America’s Millennials Are Waking Up to a Grim Financial Future - petethomas
https://www.bloomberg.com/news/articles/2018-06-21/america-s-millennials-are-waking-up-to-a-grim-financial-future
======
anoncoward111
Some of the proposed "solutions" in this article are legitimately absurd.

Rather than addressing the _needless and fraudulent_ increases that the older
corporate elites have forced on us regarding housing prices, education prices,
and medical prices, this article tells us:

"Just work longer to cover these expenses."

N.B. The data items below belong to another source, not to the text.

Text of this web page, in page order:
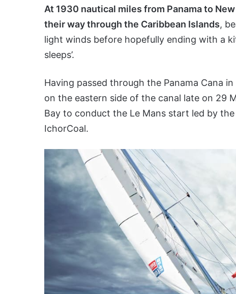
At 1930 nautical miles from Panama to
their way through the Caribbean Islands,
light winds before hopefully ending with a
sleeps’.
Having passed through the Panama Cana
on the eastern side of the canal late on 29
Bay to conduct the Le Mans start led by
IchorCoal.
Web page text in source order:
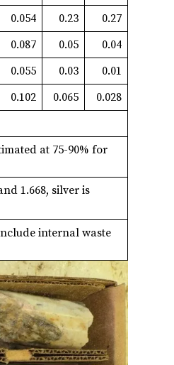
0.054 0.23
0.27
0.087 0.05
0.04
0.055 0.03
0.01
0.102 0.065
0.028
at 75-90% for
1.668, silver is
internal waste
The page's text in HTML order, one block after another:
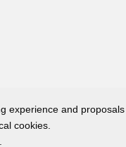
experience and
cookies.
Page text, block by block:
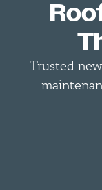
Trusted

Just work longer? Lmfao. Ok, so firstly my boss doesn't pay overtime, and if
you don't work extra, he fires you and replaces you with some new person who
eventually won't work out either.

Then, this article literally admits that younger Americans are.... dying
younger! So, not only do you need to work until 70, according to this article,
you might not even make it to 70.

How about this: come up with a political solution that solves NIMBYism and
corporate greed/cronyism (which are the causes of all the price increases).

If you don't come up with a political solutiob, then you eventually will see
some Americans expat themselves to SE asia or a campground in Yellowstone.
Those will be the lucky ones.

The unlucky ones will either die of a heart attack at their desk, or a drug
overdose trying to push through the pain at work.